Path to Acceptance, by Siok L
When I was first diagnosed with cancer, I was in shock. Then 9 months later, I had a relapse and had to go for stem cell transplant, I stayed in Foothills hospital for a couple of months.
A third relapse followed in less than a year after transplant. It was a very traumatic time of my life. I was given brochures about Wellspring on my first diagnosis. I didn’t want join as I felt that it’s a stigma, I didn’t want to be seen going to a support center and be known as a cancer survivor. When I was in the hospital, I was so afraid. I was in a lot of fear. I keep everything inside me.
On the third diagnosis, I could only cry.
It was my dear darling son who encouraged me to join Wellspring. He had heard it from a friend. He said, “Mom, I will go with you to visit the centre.” So my husband and son took me there. It was all a blur. I remember it was welcoming, we listened to how to get started, registered, my husband and son registered too, as my caregivers. And we took the brochures home. At home, I went through the programs and decided to give it a try.
The very first two programs I joined were Tai Chi and Qigong, then Visualization and meditation with Marilyn Day. Jane, Munira and Marilyn were very kind and compassionate. I had to go for treatments and they were very supportive and kind. Marilyn phoned and left a message on my phone to say she was thinking of me and would include me in the visualization in class while I was in treatment. This was so, so kind and caring.
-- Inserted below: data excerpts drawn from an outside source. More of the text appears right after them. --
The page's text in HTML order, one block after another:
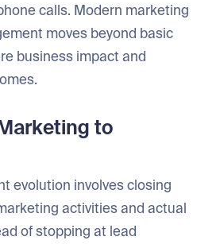
calls. Modern marketing
moves beyond basic
business impact and
to
evolution involves closing
activities and actual
of stopping at lead
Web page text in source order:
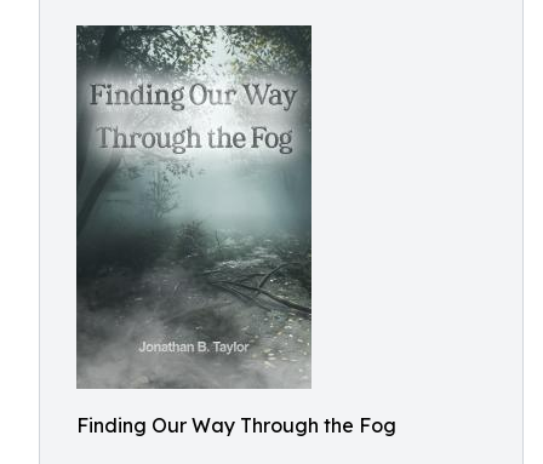
Finding Our Way Through the Fog
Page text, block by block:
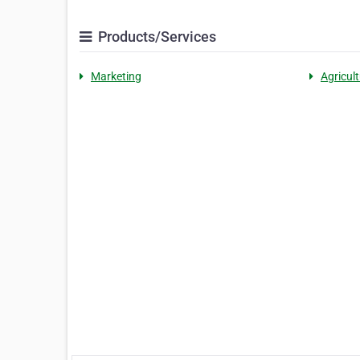
Products/Services
Marketing
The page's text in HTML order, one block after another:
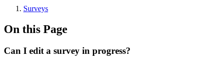
Surveys
On this Page
Can I edit a survey in progress?
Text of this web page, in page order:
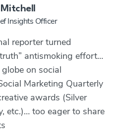
Insights Officer
reporter turned
antismoking effort…
on social
Marketing Quarterly
awards (Silver
etc.)… too eager to share
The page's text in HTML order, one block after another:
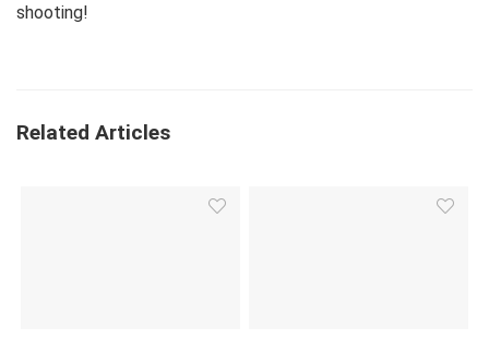
shooting!
Related Articles
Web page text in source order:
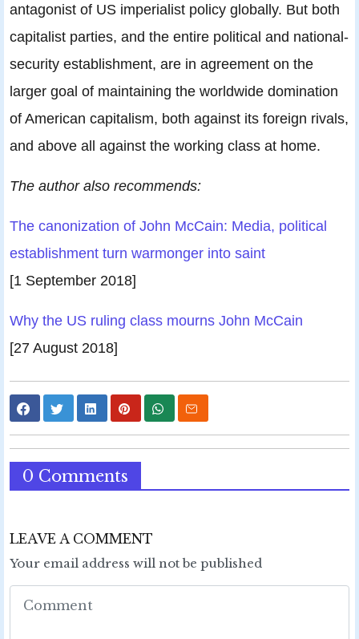
antagonist of US imperialist policy globally. But both
capitalist parties, and the entire political and national-
security establishment, are in agreement on the
larger goal of maintaining the worldwide domination
of American capitalism, both against its foreign rivals,
and above all against the working class at home.
The author also recommends:
The canonization of John McCain: Media, political
establishment turn warmonger into saint
[1 September 2018]
Why the US ruling class mourns John McCain
[27 August 2018]
0 Comments
LEAVE A COMMENT
Your email address will not be published
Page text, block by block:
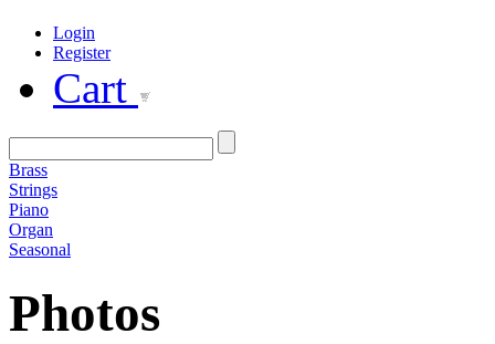
Login
Register
Cart
Brass
Strings
Piano
Organ
Seasonal
Photos
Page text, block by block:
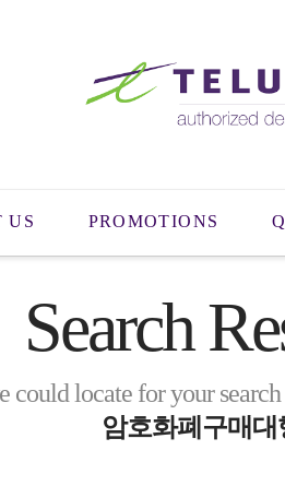
US PROMOTIONS
Search
could locate for your
암호화폐구매대
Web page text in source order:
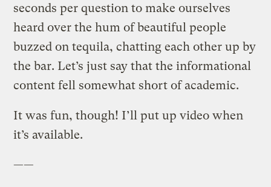
seconds per question to make ourselves
heard over the hum of beautiful people
buzzed on tequila, chatting each other up by
the bar. Let’s just say that the informational
content fell somewhat short of academic.
It was fun, though! I’ll put up video when
it’s available.
——
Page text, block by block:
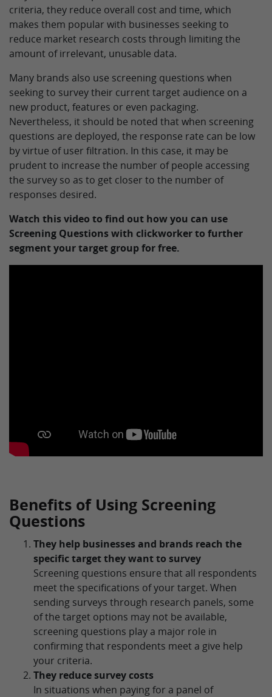
criteria, they reduce overall cost and time, which
makes them popular with businesses seeking to
reduce market research costs through limiting the
amount of irrelevant, unusable data.
Many brands also use screening questions when
seeking to survey their current target audience on a
new product, features or even packaging.
Nevertheless, it should be noted that when screening
questions are deployed, the response rate can be low
by virtue of user filtration. In this case, it may be
prudent to increase the number of people accessing
the survey so as to get closer to the number of
responses desired.
Watch this video to find out how you can use
Screening Questions with clickworker to further
segment your target group for free.
Benefits of Using Screening
Questions
They help businesses and brands reach the
specific target they want to survey
Screening questions ensure that all respondents
meet the specifications of your target. When
sending surveys through research panels, some
of the target options may not be available,
screening questions play a major role in
confirming that respondents meet a give help
your criteria.
They reduce survey costs
In situations when paying for a panel of
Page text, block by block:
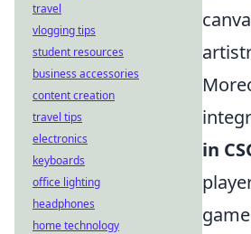
in
travel
vlogging tips
student resources
business accessories
content creation
travel tips
electronics
keyboards
office lighting
headphones
home technology
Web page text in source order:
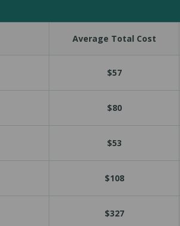
Average Total Cost
$57
$80
$53
$108
$327
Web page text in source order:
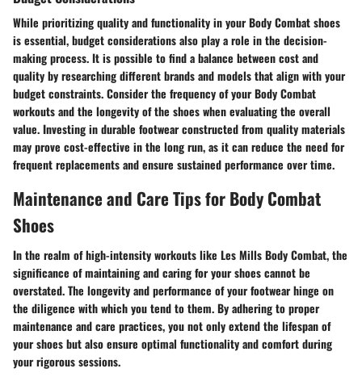
While prioritizing quality and functionality in your Body Combat shoes
is essential, budget considerations also play a role in the decision-
making process. It is possible to find a balance between cost and
quality by researching different brands and models that align with your
budget constraints. Consider the frequency of your Body Combat
workouts and the longevity of the shoes when evaluating the overall
value. Investing in durable footwear constructed from quality materials
may prove cost-effective in the long run, as it can reduce the need for
frequent replacements and ensure sustained performance over time.
Maintenance and Care Tips for Body Combat
Shoes
In the realm of high-intensity workouts like Les Mills Body Combat, the
significance of maintaining and caring for your shoes cannot be
overstated. The longevity and performance of your footwear hinge on
the diligence with which you tend to them. By adhering to proper
maintenance and care practices, you not only extend the lifespan of
your shoes but also ensure optimal functionality and comfort during
your rigorous sessions.
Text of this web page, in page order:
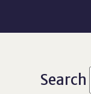
Search
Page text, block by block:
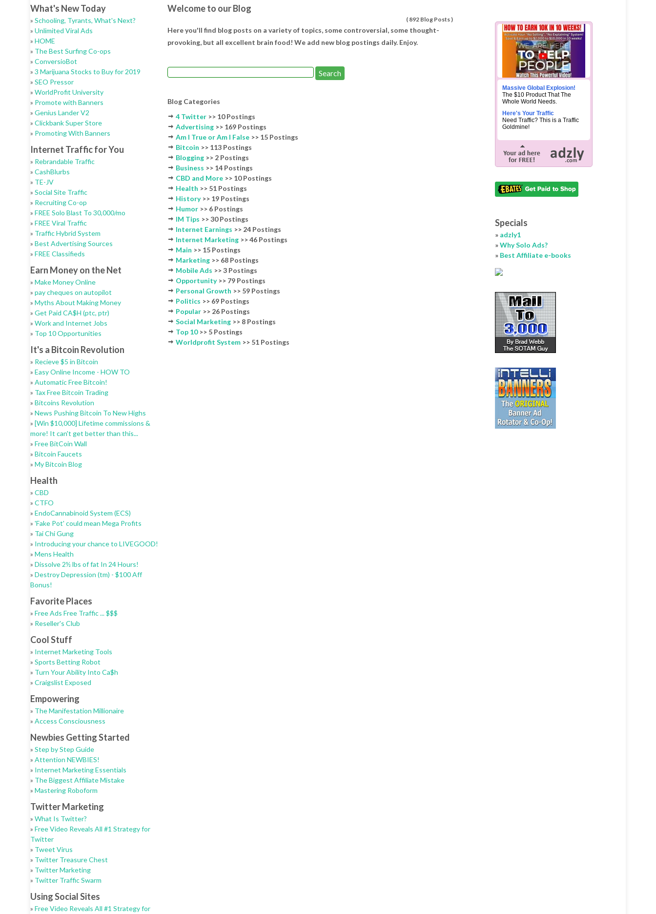
What's New Today
» Schooling, Tyrants, What's Next?
» Unlimited Viral Ads
» HOME
» The Best Surfing Co-ops
» ConversioBot
» 3 Marijuana Stocks to Buy for 2019
» SEO Pressor
» WorldProfit University
» Promote with Banners
» Genius Lander V2
» Clickbank Super Store
» Promoting With Banners
Internet Traffic for You
» Rebrandable Traffic
» CashBlurbs
» TE-JV
» Social Site Traffic
» Recruiting Co-op
» FREE Solo Blast To 30,000/mo
» FREE Viral Traffic
» Traffic Hybrid System
» Best Advertising Sources
» FREE Classifieds
Earn Money on the Net
» Make Money Online
» pay cheques on autopilot
» Myths About Making Money
» Get Paid CA$H (ptc, ptr)
» Work and Internet Jobs
» Top 10 Opportunities
It's a Bitcoin Revolution
» Recieve $5 in Bitcoin
» Easy Online Income - HOW TO
» Automatic Free Bitcoin!
» Tax Free Bitcoin Trading
» Bitcoins Revolution
» News Pushing Bitcoin To New Highs
» [Win $10,000] Lifetime commissions &
more! It can't get better than this...
» Free BitCoin Wall
» Bitcoin Faucets
» My Bitcoin Blog
Health
» CBD
» CTFO
» EndoCannabinoid System (ECS)
» 'Fake Pot' could mean Mega Profits
» Tai Chi Gung
» Introducing your chance to LIVEGOOD!
» Mens Health
» Dissolve 2½ lbs of fat In 24 Hours!
» Destroy Depression (tm) - $100 Aff
Bonus!
Favorite Places
» Free Ads Free Traffic ... $$$
» Reseller's Club
Cool Stuff
» Internet Marketing Tools
» Sports Betting Robot
» Turn Your Ability Into Ca$h
» Craigslist Exposed
Empowering
» The Manifestation Millionaire
» Access Consciousness
Newbies Getting Started
» Step by Step Guide
» Attention NEWBIES!
» Internet Marketing Essentials
» The Biggest Affiliate Mistake
» Mastering Roboform
Twitter Marketing
» What Is Twitter?
» Free Video Reveals All #1 Strategy for
Twitter
» Tweet Virus
» Twitter Treasure Chest
» Twitter Marketing
» Twitter Traffic Swarm
Using Social Sites
» Free Video Reveals All #1 Strategy for
Welcome to our Blog
( 892 Blog Posts )
Here you'll find blog posts on a variety of topics, some controversial, some thought-
provoking, but all excellent brain food! We add new blog postings daily. Enjoy.
Blog Categories
4 Twitter>> 10 Postings
Advertising>> 169 Postings
Am I True or Am I False>> 15 Postings
Bitcoin >> 113 Postings
Blogging>> 2 Postings
Business >> 14 Postings
CBD and More>> 10 Postings
Health >> 51 Postings
History>> 19 Postings
Humor>> 6 Postings
IM Tips >> 30 Postings
Internet Earnings >> 24 Postings
Internet Marketing>> 46 Postings
Main >> 15 Postings
Marketing>> 68 Postings
Mobile Ads >> 3 Postings
Opportunity>> 79 Postings
Personal Growth >> 59 Postings
Politics >> 69 Postings
Popular>> 26 Postings
Social Marketing>> 8 Postings
Top 10>> 5 Postings
Worldprofit System>> 51 Postings
Massive Global Explosion!
The $10 Product That The
Whole World Needs.
Here's Your Traffic
Need Traffic? This is a Traffic
Goldmine!
Specials
» adzly1
»Why Solo Ads?
» Best Affiliate e-books
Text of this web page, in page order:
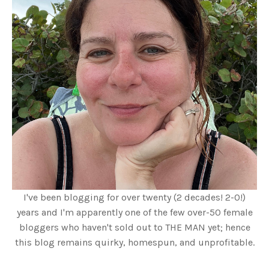
I've been blogging for over twenty (2 decades! 2-0!)
years and I'm apparently one of the few over-50 female
bloggers who haven't sold out to THE MAN yet; hence
this blog remains quirky, homespun, and unprofitable.

The loving kindness and compassion shown to me helped change what I think of cancer support. I supposed very slowly I learn to accept I had cancer and there is nothing to be ashamed of. I think sometimes when Calgary Transit Access drivers would ask what Carma House was and I said, Cancer support centre … silence followed. I felt very awkward and embarrassed. There is no need for me to feel this way but I don’t know why I felt so.
Then, I ventured to join Kathie MacDuff’s Open Art class and had a lot of fun. Kathie is ever so loving. Participants there are full of laughter and so at ease. I look at them with admiration. Maybe one day I can be like them, I said to myself. It is a long road. I was always fearful and worried.
The last two years, under the encouragement of my kids, I’ve sought counseling. I tried one counselling session at Tom Baker… it didn’t go well, I cried even more and was even more frightened!!! Thank God, I had a very good session with a counsellor recommended by my darling daughter. Now, it’s just once a month.
I admire the facilitators, staff and volunteers at Wellspring. They are very dedicated, supportive and just so lovely. I now am very proud to be a member of Wellspring, a community where no one has to face cancer alone.
Yesterday, after a Zoom class, I suddenly felt these exact words: Yes I had cancer.
I feel like it is my first acknowledgment and that it’s ok. It’s ok if people know about it.
It is ok to share. It is in sharing that I can help encourage and give hope to those who are feeling lost and afraid. Wellspring has given me so much; it’s selfish of me not to give back.
*I would like to acknowledge all the facilitators whose classes I have attended. From every one of them, I have received kindness, compassion and encouragement. I am very grateful.